LiveScribe has been banging this particular drum for many years. The company has created a whole series of products ranging from a pen that records audio (as well as your writing) to create a searchable audio record, to one that links up with your smartphone to digitise notes instantly. The common thread? Special paper. The notebooks have tiny dots that make it possible for special pens to record the keystrokes and convert them into digital notes. The cost of those notebooks can add up, but if you have a laser printer, you can print the paper yourself.
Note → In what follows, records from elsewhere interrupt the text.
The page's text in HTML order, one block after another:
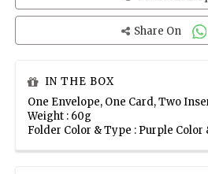
Share On
IN THE BOX
One Envelope, One Card, Two
Weight : 60g
Folder Color & Type : Purple
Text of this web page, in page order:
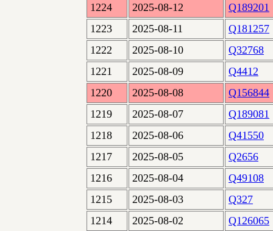
1224
2025-08-12
Q189201
1223
2025-08-11
Q181257
1222
2025-08-10
Q32768
1221
2025-08-09
Q4412
1220
2025-08-08
Q156844
1219
2025-08-07
Q189081
1218
2025-08-06
Q41550
1217
2025-08-05
Q2656
1216
2025-08-04
Q49108
1215
2025-08-03
Q327
1214
2025-08-02 Q126065
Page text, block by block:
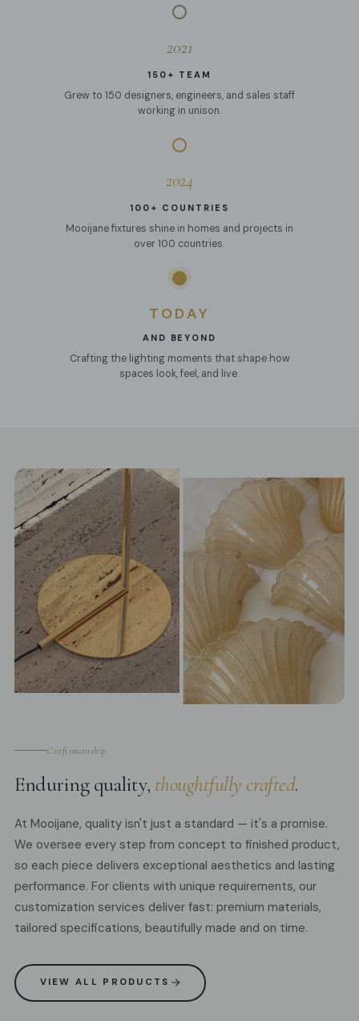
2021
150+ TEAM
Grew to 150 designers, engineers, and sales staff
working in unison.
2024
100+ COUNTRIES
Mooijane fixtures shine in homes and projects in
over 100 countries.
TODAY
AND BEYOND
Crafting the lighting moments that shape how
spaces look, feel, and live.
Craftsmanship
Enduring quality, thoughtfully crafted.
At Mooijane, quality isn't just a standard — it's a promise.
We oversee every step from concept to finished product,
so each piece delivers exceptional aesthetics and lasting
performance. For clients with unique requirements, our
customization services deliver fast: premium materials,
tailored specifications, beautifully made and on time.
VIEW ALL PRODUCTS
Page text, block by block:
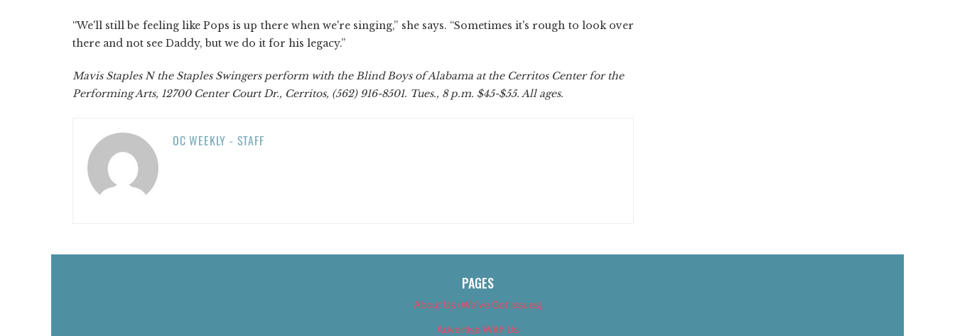
“We'll still be feeling like Pops is up there when we're singing,” she says. “Sometimes it's rough to look over
there and not see Daddy, but we do it for his legacy.”
Mavis Staples N the Staples Swingers perform with the Blind Boys of Alabama at the Cerritos Center for the
Performing Arts, 12700 Center Court Dr., Cerritos, (562) 916-8501. Tues., 8 p.m. $45-$55. All ages.
OC WEEKLY - STAFF
PAGES
About Us (We’ve Got Issues)
Advertise With Us
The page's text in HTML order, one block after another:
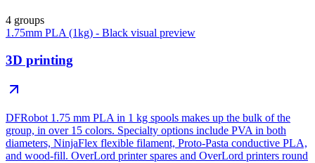
4 groups
1.75mm PLA (1kg) - Black visual preview
3D printing
DFRobot 1.75 mm PLA in 1 kg spools makes up the bulk of the
group, in over 15 colors. Specialty options include PVA in both
diameters, NinjaFlex flexible filament, Proto-Pasta conductive PLA,
and wood-fill. OverLord printer spares and OverLord printers round
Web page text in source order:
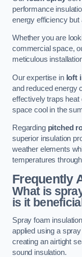
performance
energy efficiency but
Whether you are
commercial space,
meticulous
Our expertise in loft
and reduced energy
effectively traps
space cool in the
Regarding pitched
superior insulation
weather elements
temperatures
Frequently
What is
is it
Spray foam
applied using a
creating an airtight
sound insulation.
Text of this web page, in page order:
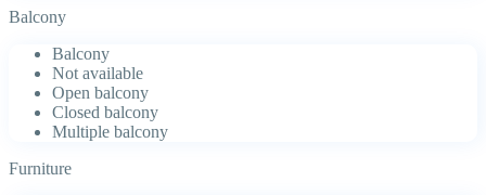
Balcony
Balcony
Not available
Open balcony
Closed balcony
Multiple balcony
Furniture
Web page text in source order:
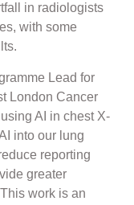
in radiologists
with some
Lead for
London Cancer
AI in chest X-
into our lung
reporting
greater
work is an

If you prefer something with a more professional look, Moleskine offers its own digital note-taking solution. Again, it requires special paper, but the digital pen – made by Neo – is far less bulky. The main difference? The Moleskine brand means Moleskine notebooks. Not everyone’s priority but some people prefer the brand’s look to the standard notebook.

The investment – and having to have special paper to hand – may put off some users, especially if the goal is to reduce the paper in your office rather than add a more expensive version of it. Wacom has something in the bag that ditches the need for expensive paper; the Bamboo Slate will work with regular notepaper, as long as you are backing it with the Slate’s special surface. You save each page as you complete it, and it will upload to Wacom’s cloud service. If you pay for the monthly fees, you get a searchable archive of handwritten notes. Even without the extras though, it’s a handy way to digitise your paper notes, meaning they won’t languish in a box somewhere.